WHERE WE STAND – All eyes yesterday, naturally, fell on Donald Trump’s inauguration as 47th President of the United States, as Trump became only the second man to serve two non-consecutive terms in the Oval Office.
For markets, though, the ‘fun and games’ came before the oath of office had even been read.
Amid a continued focus on Trump’s likely trade policies, it was reporting via the WSJ which dented the dollar, and gave risk appetite a fillip mid-afternoon on Monday, in moves that were likely exacerbated by thinner-than-usual trading conditions, with US participants away for MLK Day.
Those reports, which were later reinforced by similar comments via Reuters, noted that Trump planned to lay out his “trade vision” on Day 1 of the Administration, but would refrain from the imposition of any tariffs “at this stage”. Instead, government agencies will be directed to “investigate and remedy” persistent trade deficits, with a particular focus on China, Canada, and Mexico.
Clearly, that language is rather ominous, with it being important to remember that just because there are no tariffs on day 1, that doesn’t mean that there will be not tariffs whatsoever at any point in the future. It’s relatively easy to envisage those ‘investigations’ concluding that tariffs are the only way to remedy said trade deficits. In fact, President Trump noted in his inaugural address that the US will “tariff and tax foreign countries”, while overnight flagging the possibility of enacting tariffs on Mexico and Canada on 1st February.
Anyway, that nuance was rather lost on participants yesterday, as equity futures vaulted higher, before paring gains, and the dollar dived, in a move that was likely driven largely by positioning, as ‘worst case scenario’ hedges were unwound en masse.
Consequently, the front S&P future rallied further north of the 6,000 mark, while the dollar lost ground against all major peers, as the DXY slipped back under the 108 handle. In the G10 FX universe, gains were most significant against those currencies that could prove most vulnerable to potential tariffs – namely, the EUR reclaiming the 1.04 mark, and the CAD touching its best levels in a month.
Despite these moves, I remain a firm believer in the dollar bull case, with the ‘US exceptionalism’ narrative remaining a strong one, and with the FOMC continuing to adopt a considerably more hawkish stance than that of their G10 peers. The buck, hence, remains a ‘buy on dips’ in my view.
More broadly, yesterday’s news flow helps to underscore a couple of pre-existing views of mine.
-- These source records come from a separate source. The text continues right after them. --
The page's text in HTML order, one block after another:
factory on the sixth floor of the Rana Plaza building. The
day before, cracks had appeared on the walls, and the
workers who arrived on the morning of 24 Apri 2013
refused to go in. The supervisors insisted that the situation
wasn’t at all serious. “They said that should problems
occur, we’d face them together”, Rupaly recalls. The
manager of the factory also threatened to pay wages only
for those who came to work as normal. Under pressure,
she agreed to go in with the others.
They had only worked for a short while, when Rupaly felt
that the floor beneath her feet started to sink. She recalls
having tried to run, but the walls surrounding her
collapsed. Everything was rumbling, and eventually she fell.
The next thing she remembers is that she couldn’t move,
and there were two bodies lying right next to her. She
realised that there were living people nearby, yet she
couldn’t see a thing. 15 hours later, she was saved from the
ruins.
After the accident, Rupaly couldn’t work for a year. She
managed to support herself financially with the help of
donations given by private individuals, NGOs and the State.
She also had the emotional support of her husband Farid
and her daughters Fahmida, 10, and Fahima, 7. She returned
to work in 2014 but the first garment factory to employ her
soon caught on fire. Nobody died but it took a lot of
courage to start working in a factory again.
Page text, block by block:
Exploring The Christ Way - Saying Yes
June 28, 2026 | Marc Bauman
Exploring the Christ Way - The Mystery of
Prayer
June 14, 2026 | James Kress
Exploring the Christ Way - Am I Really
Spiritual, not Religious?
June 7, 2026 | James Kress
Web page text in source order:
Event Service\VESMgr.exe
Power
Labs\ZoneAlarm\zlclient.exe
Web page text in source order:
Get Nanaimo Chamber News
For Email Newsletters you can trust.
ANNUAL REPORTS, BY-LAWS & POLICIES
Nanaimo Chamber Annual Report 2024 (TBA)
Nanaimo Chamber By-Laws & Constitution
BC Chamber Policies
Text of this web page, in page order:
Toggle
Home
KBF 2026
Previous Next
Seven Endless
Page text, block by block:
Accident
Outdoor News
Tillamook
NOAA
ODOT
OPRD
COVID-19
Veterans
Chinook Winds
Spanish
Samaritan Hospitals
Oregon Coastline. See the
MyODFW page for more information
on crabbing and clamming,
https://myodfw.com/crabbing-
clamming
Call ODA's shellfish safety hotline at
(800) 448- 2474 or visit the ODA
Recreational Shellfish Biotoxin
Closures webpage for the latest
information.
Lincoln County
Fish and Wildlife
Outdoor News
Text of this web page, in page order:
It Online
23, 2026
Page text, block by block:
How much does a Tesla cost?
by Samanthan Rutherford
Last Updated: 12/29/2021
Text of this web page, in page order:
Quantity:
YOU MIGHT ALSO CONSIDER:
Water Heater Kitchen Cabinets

Firstly, Trump’s focus, and success gauge, is the performance of financial markets, namely Wall Street equities; with boosting equities, and economic growth, Trump’s top two priorities, starting a wide-ranging trade war that dents the solid existing equity bull case would seem counter-intuitive.
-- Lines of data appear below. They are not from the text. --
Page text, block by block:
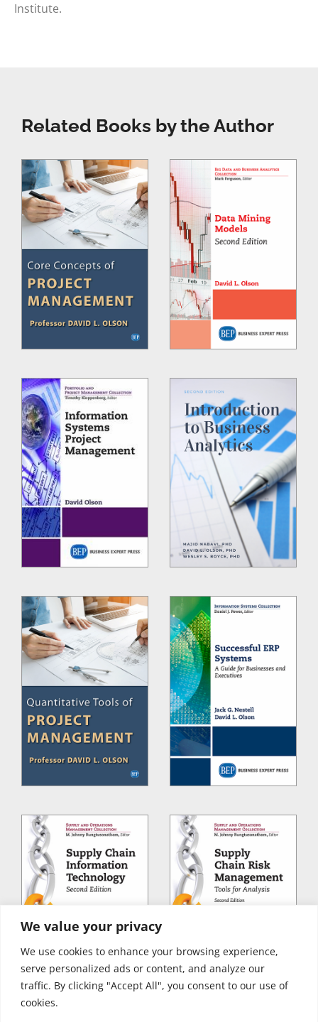
We value your privacy
We use cookies to enhance your browsing experience,
serve personalized ads or content, and analyze our
traffic. By clicking "Accept All", you consent to our use of
cookies.
Institute.
Related Books by the Author
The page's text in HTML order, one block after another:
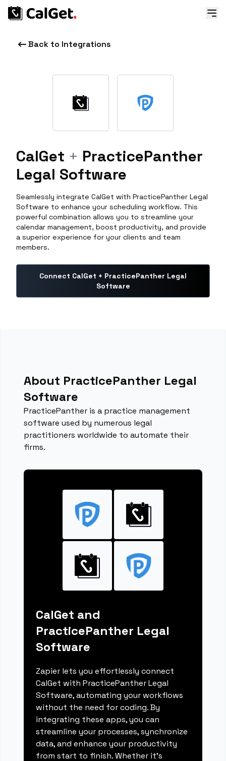
Back to Integrations
CalGet + PracticePanther
Legal Software
Seamlessly integrate CalGet with PracticePanther Legal
Software to enhance your scheduling workflow. This
powerful combination allows you to streamline your
calendar management, boost productivity, and provide
a superior experience for your clients and team
members.
Connect CalGet + PracticePanther Legal
Software
About PracticePanther Legal
Software
PracticePanther is a practice management
software used by numerous legal
practitioners worldwide to automate their
firms.
CalGet and
PracticePanther Legal
Software
Zapier lets you effortlessly connect
CalGet with PracticePanther Legal
Software, automating your workflows
without the need for coding. By
integrating these apps, you can
streamline your processes, synchronize
data, and enhance your productivity
from start to finish. Whether it's
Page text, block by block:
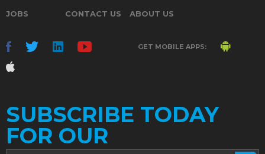
JOBS CONTACT US ABOUT US
GET MOBILE APPS:
SUBSCRIBE TODAY
FOR OUR
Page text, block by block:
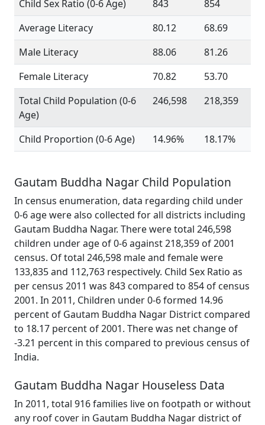
Child Sex Ratio (0-6 Age) 843
854
Average Literacy
80.12
68.69
Male Literacy
88.06
81.26
Female Literacy
70.82
53.70
Total Child Population (0-6
Age)
246,598 218,359
Child Proportion (0-6 Age) 14.96% 18.17%
Gautam Buddha Nagar Child Population
In census enumeration, data regarding child under
0-6 age were also collected for all districts including
Gautam Buddha Nagar. There were total 246,598
children under age of 0-6 against 218,359 of 2001
census. Of total 246,598 male and female were
133,835 and 112,763 respectively. Child Sex Ratio as
per census 2011 was 843 compared to 854 of census
2001. In 2011, Children under 0-6 formed 14.96
percent of Gautam Buddha Nagar District compared
to 18.17 percent of 2001. There was net change of
-3.21 percent in this compared to previous census of
India.
Gautam Buddha Nagar Houseless Data
In 2011, total 916 families live on footpath or without
any roof cover in Gautam Buddha Nagar district of
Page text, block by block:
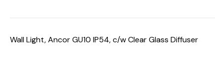
Wall Light, Ancor GU10 IP54, c/w Clear Glass Diffuser
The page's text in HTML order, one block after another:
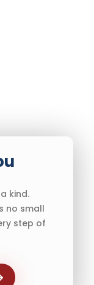
kind.
no small
step of
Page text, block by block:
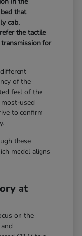
that
cab.
the tactile
for
of the
feel of the
used
to confirm
these
model aligns
at
on the
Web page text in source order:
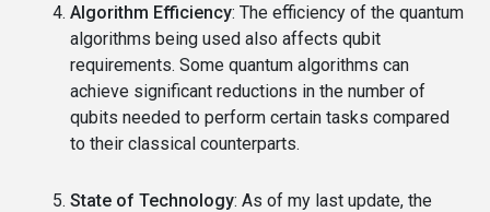
Algorithm Efficiency: The efficiency of the quantum
algorithms being used also affects qubit
requirements. Some quantum algorithms can
achieve significant reductions in the number of
qubits needed to perform certain tasks compared
to their classical counterparts.
State of Technology: As of my last update, the
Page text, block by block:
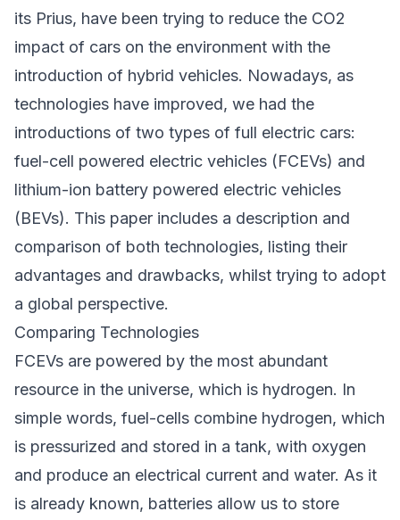
its Prius, have been trying to reduce the CO2
impact of cars on the environment with the
introduction of hybrid vehicles. Nowadays, as
technologies have improved, we had the
introductions of two types of full electric cars:
fuel-cell powered electric vehicles (FCEVs) and
lithium-ion battery powered electric vehicles
(BEVs). This paper includes a description and
comparison of both technologies, listing their
advantages and drawbacks, whilst trying to adopt
a global perspective.
Comparing Technologies
FCEVs are powered by the most abundant
resource in the universe, which is hydrogen. In
simple words, fuel-cells combine hydrogen, which
is pressurized and stored in a tank, with oxygen
and produce an electrical current and water. As it
is already known, batteries allow us to store

Secondly, welcome back to headline trading! A Trump Administration, as we saw in 2017-21, means government by tweet, policymaking on a whim, conflicting sources reports galore, a cacophony of noise, and precious little signal. Participants will struggle to discount a concrete future policy path, simply because such a concrete path shan’t exist. All-in-all, the net result is considerably greater uncertainty, thus leading to considerably higher cross-asset volatility.
These themes, importantly, are not ones that will fade after a couple of days, or a couple of months, but are likely to be the over-arching aspects of the next four years.
LOOK AHEAD – A busy-ish data docket awaits today, as focus also remains on President Trump’s further policy proposals, and executive orders, that will be put forward over coming days.
Kicking things off this morning is the latest UK labour market data, with unemployment seen ticking higher to 4.4% in the 3 months to November, while overall pay is seen rising 5.7% YoY over the same period, largely due to the summer’s public sector pay rises feeding into the figures. Nevertheless, despite the ONS having spent over £40mln on ‘transforming’ the labour force survey, the figures remain inaccurate, and are likely to be so for another couple of years yet. It’s, therefore, tough to imagine the data materially shifting the BoE policy outlook.
Elsewhere, inflation figures are due from Canada, and from New Zealand, with the figures likely to cement expectations for a 25bp BoC cut later this month (currently 75% priced), and a 50bp RBNZ cut in February (currently 85% priced). The latest German ZEW sentiment surveys are also due, likely painting a pessimistic picture of Europe’s largest economy once more.
Lastly, earnings season resumes as US participants return from yesterday’s holiday, with today’s notable reports including Netflix, United Airlines, and bellwether stock 3M.